------ Exercise material

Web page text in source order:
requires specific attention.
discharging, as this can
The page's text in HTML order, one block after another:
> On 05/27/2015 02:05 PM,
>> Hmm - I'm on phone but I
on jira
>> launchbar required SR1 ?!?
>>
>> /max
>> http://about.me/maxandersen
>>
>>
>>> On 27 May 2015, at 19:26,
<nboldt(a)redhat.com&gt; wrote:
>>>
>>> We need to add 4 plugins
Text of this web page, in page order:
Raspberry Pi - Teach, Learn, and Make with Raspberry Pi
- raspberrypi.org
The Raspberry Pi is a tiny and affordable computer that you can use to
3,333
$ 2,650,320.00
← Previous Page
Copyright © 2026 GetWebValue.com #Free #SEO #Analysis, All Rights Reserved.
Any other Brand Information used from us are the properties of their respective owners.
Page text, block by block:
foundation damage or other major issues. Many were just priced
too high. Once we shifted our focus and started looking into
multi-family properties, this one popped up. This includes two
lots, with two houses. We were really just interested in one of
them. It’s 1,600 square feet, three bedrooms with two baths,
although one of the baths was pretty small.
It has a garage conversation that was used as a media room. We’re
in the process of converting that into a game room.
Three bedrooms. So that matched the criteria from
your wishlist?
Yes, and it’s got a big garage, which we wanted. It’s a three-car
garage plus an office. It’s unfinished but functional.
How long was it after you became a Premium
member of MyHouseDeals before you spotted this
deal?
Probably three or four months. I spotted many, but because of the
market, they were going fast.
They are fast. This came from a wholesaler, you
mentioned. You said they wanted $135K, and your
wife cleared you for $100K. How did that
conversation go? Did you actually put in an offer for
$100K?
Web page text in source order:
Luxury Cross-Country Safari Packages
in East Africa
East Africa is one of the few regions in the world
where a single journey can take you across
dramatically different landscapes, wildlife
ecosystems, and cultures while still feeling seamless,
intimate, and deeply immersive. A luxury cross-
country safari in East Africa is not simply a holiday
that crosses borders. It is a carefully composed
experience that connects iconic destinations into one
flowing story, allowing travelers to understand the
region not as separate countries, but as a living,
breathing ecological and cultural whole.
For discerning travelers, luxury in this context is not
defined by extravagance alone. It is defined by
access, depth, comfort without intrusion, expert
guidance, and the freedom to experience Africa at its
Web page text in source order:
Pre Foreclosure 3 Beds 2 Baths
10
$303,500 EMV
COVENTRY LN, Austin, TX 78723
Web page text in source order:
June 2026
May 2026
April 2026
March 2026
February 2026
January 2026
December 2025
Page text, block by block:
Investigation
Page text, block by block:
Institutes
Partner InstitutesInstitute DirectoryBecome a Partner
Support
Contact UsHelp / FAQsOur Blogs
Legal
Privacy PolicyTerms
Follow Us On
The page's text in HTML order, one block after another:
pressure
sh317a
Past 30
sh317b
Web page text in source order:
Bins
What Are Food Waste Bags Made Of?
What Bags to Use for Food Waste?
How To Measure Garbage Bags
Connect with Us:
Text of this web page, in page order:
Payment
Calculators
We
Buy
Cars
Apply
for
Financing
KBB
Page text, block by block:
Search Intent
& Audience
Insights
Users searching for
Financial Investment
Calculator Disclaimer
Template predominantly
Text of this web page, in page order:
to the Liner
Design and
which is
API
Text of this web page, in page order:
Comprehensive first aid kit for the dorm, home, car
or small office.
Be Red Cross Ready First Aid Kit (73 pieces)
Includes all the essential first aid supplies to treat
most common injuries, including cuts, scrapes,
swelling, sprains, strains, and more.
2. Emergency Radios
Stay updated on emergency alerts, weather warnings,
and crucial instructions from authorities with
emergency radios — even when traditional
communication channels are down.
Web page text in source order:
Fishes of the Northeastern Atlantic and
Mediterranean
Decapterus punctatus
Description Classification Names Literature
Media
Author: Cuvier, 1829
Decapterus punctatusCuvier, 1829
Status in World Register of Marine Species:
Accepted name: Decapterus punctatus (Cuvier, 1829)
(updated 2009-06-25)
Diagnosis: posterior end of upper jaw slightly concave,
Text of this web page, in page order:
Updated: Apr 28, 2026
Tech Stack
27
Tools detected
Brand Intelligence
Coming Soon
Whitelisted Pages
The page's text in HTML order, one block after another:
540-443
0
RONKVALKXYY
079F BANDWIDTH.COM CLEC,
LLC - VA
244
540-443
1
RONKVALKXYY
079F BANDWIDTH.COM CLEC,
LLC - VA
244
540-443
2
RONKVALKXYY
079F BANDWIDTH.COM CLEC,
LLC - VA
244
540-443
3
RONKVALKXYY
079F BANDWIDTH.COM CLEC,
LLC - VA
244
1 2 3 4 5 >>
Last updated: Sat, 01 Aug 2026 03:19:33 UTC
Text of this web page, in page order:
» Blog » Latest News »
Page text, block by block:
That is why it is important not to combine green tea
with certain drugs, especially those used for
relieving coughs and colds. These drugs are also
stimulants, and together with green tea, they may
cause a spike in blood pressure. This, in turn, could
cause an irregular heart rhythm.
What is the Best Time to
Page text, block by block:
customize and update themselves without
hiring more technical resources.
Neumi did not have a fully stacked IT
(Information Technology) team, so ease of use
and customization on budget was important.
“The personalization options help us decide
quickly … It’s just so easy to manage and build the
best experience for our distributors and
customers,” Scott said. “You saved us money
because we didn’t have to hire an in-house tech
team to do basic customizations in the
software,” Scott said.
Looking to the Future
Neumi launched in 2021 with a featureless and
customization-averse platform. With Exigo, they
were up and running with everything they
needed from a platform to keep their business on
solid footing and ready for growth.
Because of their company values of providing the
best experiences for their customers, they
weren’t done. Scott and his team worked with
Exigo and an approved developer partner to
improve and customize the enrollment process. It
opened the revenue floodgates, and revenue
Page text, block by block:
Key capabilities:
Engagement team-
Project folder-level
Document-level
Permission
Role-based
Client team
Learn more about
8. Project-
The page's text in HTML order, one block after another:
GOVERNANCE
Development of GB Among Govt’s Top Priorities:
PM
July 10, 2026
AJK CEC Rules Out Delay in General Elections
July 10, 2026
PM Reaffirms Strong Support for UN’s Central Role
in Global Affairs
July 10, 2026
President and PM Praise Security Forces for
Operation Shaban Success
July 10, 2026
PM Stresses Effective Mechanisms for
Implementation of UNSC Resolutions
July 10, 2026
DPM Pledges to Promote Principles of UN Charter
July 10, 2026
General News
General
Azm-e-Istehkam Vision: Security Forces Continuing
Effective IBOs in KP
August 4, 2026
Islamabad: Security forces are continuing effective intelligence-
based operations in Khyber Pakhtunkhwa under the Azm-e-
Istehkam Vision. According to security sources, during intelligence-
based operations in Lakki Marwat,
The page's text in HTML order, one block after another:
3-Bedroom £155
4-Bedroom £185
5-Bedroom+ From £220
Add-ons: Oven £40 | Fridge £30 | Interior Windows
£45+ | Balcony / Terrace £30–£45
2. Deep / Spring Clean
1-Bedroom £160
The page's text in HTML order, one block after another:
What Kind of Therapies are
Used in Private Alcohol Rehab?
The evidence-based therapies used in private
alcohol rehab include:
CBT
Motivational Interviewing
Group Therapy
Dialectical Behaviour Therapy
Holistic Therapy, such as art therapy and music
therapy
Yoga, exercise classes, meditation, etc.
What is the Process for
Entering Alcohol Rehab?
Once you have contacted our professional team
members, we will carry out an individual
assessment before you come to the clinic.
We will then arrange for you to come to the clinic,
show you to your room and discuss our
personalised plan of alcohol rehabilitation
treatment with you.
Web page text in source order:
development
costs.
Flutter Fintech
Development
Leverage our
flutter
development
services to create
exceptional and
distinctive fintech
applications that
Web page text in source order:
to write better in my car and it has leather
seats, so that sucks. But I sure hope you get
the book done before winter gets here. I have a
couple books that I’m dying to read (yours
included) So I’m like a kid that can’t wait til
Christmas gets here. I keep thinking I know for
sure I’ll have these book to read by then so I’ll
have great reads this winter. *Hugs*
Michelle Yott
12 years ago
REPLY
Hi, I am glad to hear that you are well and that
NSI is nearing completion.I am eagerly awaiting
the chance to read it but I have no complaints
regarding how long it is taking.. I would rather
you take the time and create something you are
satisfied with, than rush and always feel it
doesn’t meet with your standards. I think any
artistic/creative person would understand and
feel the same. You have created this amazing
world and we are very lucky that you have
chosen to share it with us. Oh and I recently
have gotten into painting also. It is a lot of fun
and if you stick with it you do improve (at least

------------

▶ **How to complete this task**
Every line above that includes the string "Information" needs to be copied.

▶ **Completed exercise**
Any other Brand Information used from us are the properties of their respective owners.
(Information Technology) team, so ease of use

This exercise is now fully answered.